With an imbalanced dataset, the model tends to predict the majority class, which is often referred to as the negative class. When the dataset is balanced using sampling techniques, the model doesn’t lean towards either class (balanced). However, remember that our goal is to make the model more inclined towards the positive class, not the negative class or treating both classes equally. This is why balancing the dataset doesn’t completely solve the problem but it does help.
Don’t use default decision threshold
Most classification models such as decision trees, random forests, AdaBoost, and gradient boosting don’t directly output results as classes, but rather as probabilities. The decision threshold is commonly set at 0.5 or 50%, which means that if the output is 60%, the result is the positive class, and if the output is 45%, the result is the negative class, and so on. Generally, in the case of imbalanced datasets, we aim to achieve a higher recall while sacrificing some precision (because the positive class is more important than the negative class). Take a look at the example below
Here I use a simple data, where the y-axis is the predictor (feature) and the x-axis is the model output probability.

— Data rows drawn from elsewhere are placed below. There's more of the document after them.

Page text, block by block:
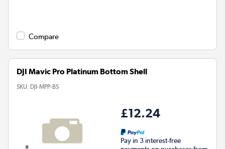
Compare
DJI Mavic Pro Platinum Bottom Shell
SKU: DJI-MPP-BS
£12.24
Pay in 3 interest-free

The red line marks the decision threshold, and the blue area shows where the model predicts the positive class. Notice that as we lower the decision threshold, the model starts predicting the positive class more often. And if you set the threshold to 0, the model will predict everything a positive class. In other words, reducing the decision threshold leads to an increase in recall while also causing a decrease in precision.
In imbalanced datasets, it’s understood that a lower threshold is often needed. However, the question remains: What is the ideal threshold?
Determining the best threshold
To determine the best threshold or the most optimal balance between recall and precision, first you must define the ratio between FP and FN. How severe are the consequences of FN compared to FP? Is mistakenly detecting someone without COVID who actually has it worse than detecting 10 people with COVID who are actually COVID-free?
So, it’s not enough to just establish which is worse between FP and FN, we must also decide on their cost/consequences ratio. In this example, I’ll assume an FN:FP ratio of 3:1, meaning the consequences of false negatives are three times more severe than false positives.
Let’s calculate the misclassification costs on all threshold :
The threshold with the lowest misclassification costs is the best threshold which 0.1 and 0.2 in this case.